Records supplied Start Marker

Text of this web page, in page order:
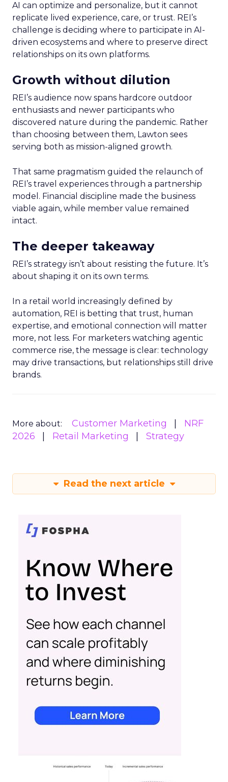
AI can optimize and personalize, but it cannot
replicate lived experience, care, or trust. REI’s
challenge is deciding where to participate in AI-
driven ecosystems and where to preserve direct
relationships on its own platforms.
Growth without dilution
REI’s audience now spans hardcore outdoor
enthusiasts and newer participants who
discovered nature during the pandemic. Rather
than choosing between them, Lawton sees
serving both as mission-aligned growth.
That same pragmatism guided the relaunch of
REI’s travel experiences through a partnership
model. Financial discipline made the business
viable again, while member value remained
intact.
The deeper takeaway
REI’s strategy isn’t about resisting the future. It’s
about shaping it on its own terms.
In a retail world increasingly defined by
automation, REI is betting that trust, human
expertise, and emotional connection will matter
more, not less. For marketers watching agentic
commerce rise, the message is clear: technology
may drive transactions, but relationships still drive
brands.
More about: Customer Marketing
NRF
2026
Retail Marketing Strategy
Read the next article
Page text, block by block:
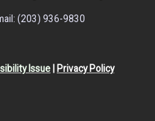
(203) 936-9830
Issue | Privacy Policy
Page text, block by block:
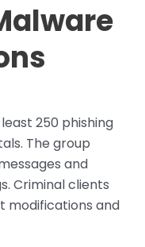
250 phishing
The group
and
Criminal clients
modifications and
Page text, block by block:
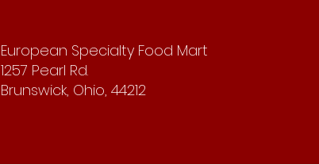
European Specialty Food Mart
1257 Pearl Rd.
Brunswick, Ohio, 44212
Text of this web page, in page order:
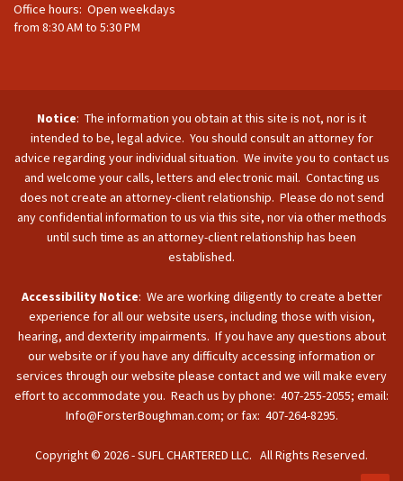
Office hours: Open weekdays
from 8:30 AM to 5:30 PM
Notice: The information you obtain at this site is not, nor is it
intended to be, legal advice. You should consult an attorney for
advice regarding your individual situation. We invite you to contact us
and welcome your calls, letters and electronic mail. Contacting us
does not create an attorney-client relationship. Please do not send
any confidential information to us via this site, nor via other methods
until such time as an attorney-client relationship has been
established.
Accessibility Notice: We are working diligently to create a better
experience for all our website users, including those with vision,
hearing, and dexterity impairments. If you have any questions about
our website or if you have any difficulty accessing information or
services through our website please contact and we will make every
effort to accommodate you. Reach us by phone: 407-255-2055; email:
Info@ForsterBoughman.com; or fax: 407-264-8295.
Copyright © 2026 - SUFL CHARTERED LLC. All Rights Reserved.
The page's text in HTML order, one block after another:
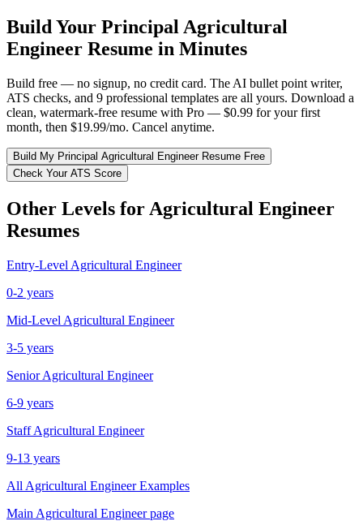
Build Your Principal Agricultural
Engineer Resume in Minutes
Build free — no signup, no credit card. The AI bullet point writer,
ATS checks, and 9 professional templates are all yours. Download a
clean, watermark-free resume with Pro — $0.99 for your first
month, then $19.99/mo. Cancel anytime.
Build My Principal Agricultural EngineerResume Free
Check Your ATS Score
Other Levels for Agricultural Engineer
Resumes
Entry-Level Agricultural Engineer
0-2 years
Mid-Level Agricultural Engineer
3-5 years
Senior Agricultural Engineer
6-9 years
Staff Agricultural Engineer
9-13 years
All Agricultural EngineerExamples
Main Agricultural Engineerpage
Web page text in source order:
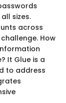
sizes.
across
How
It Glue is a
to address
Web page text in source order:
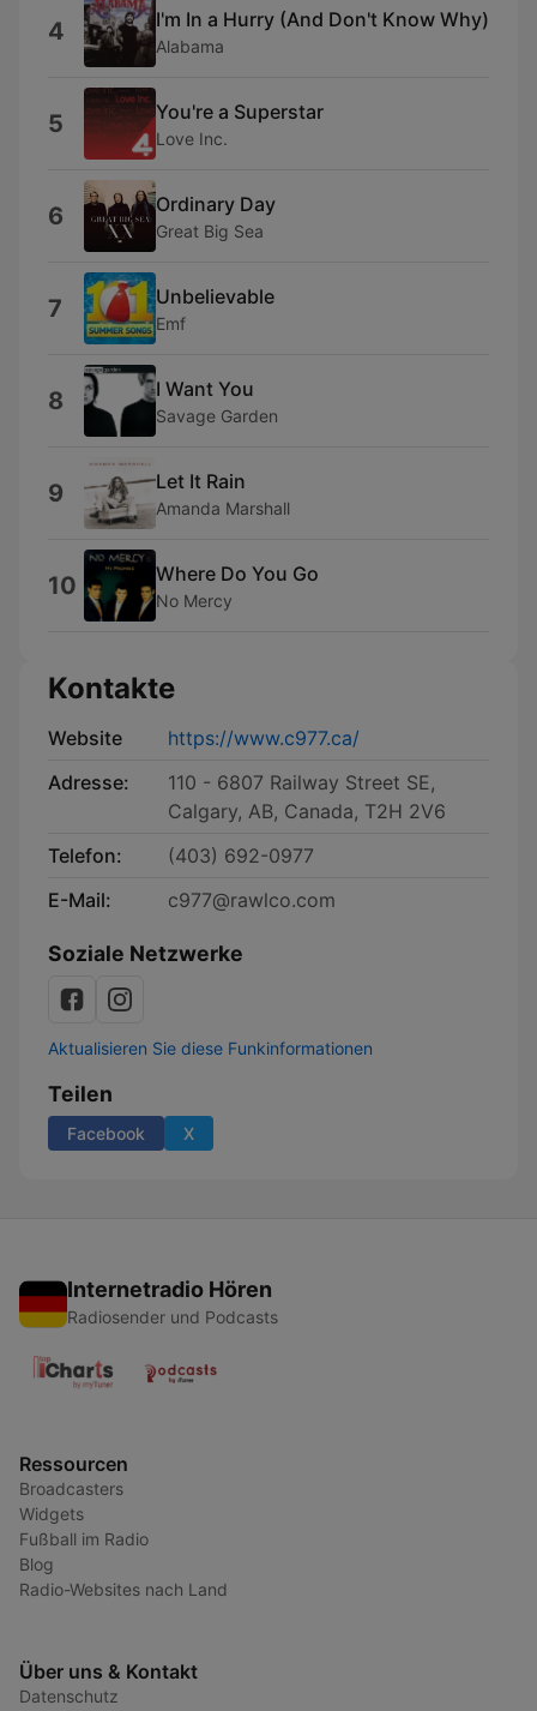
4 I'm In a Hurry (And Don't Know Why)
Alabama
5 You're a Superstar
Love Inc.
6 Ordinary Day
Great Big Sea
7 Unbelievable
Emf
8 I Want You
Savage Garden
9 Let It Rain
Amanda Marshall
10 Where Do You Go
No Mercy
Kontakte
Website
https://www.c977.ca/
Adresse:
110 - 6807 Railway Street SE,
Calgary, AB, Canada, T2H 2V6
Telefon:
(403) 692-0977
E-Mail:
c977@rawlco.com
Soziale Netzwerke
Aktualisieren Sie diese Funkinformationen
Teilen
Facebook X
Internetradio Hören
Radiosender und Podcasts
Ressourcen
Broadcasters
Widgets
Fußball im Radio
Blog
Radio-Websites nach Land
Über uns & Kontakt
Datenschutz
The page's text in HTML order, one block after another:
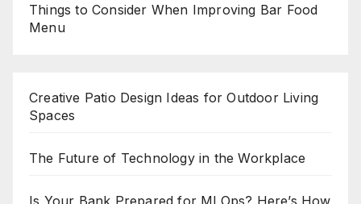
Things to Consider When Improving Bar Food
Menu
Creative Patio Design Ideas for Outdoor Living
Spaces
The Future of Technology in the Workplace
Is Your Bank Prepared for MLOps? Here’s How
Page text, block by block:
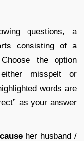
questions, a
consisting of a
the option
misspelt or
words are
as your answer
her husband /
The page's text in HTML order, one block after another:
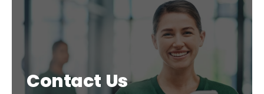
Contact Us
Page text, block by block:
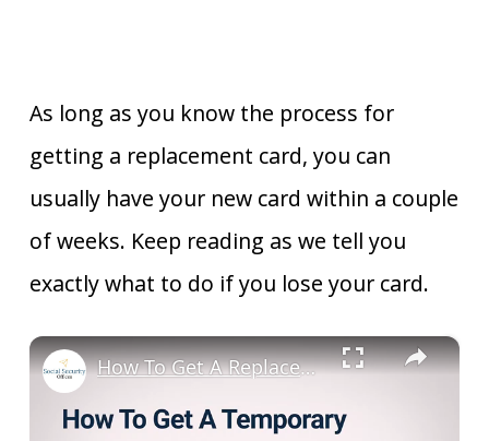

Records supplied End Marker

Work required —
The response should consist of the lines above from the first through the one containing "model. Financial discipline made the business", transcribed exactly, with every picture left out.

Response for this exercise —
Text of this web page, in page order:
AI can optimize and personalize, but it cannot
replicate lived experience, care, or trust. REI’s
challenge is deciding where to participate in AI-
driven ecosystems and where to preserve direct
relationships on its own platforms.
Growth without dilution
REI’s audience now spans hardcore outdoor
enthusiasts and newer participants who
discovered nature during the pandemic. Rather
than choosing between them, Lawton sees
serving both as mission-aligned growth.
That same pragmatism guided the relaunch of
REI’s travel experiences through a partnership
model. Financial discipline made the business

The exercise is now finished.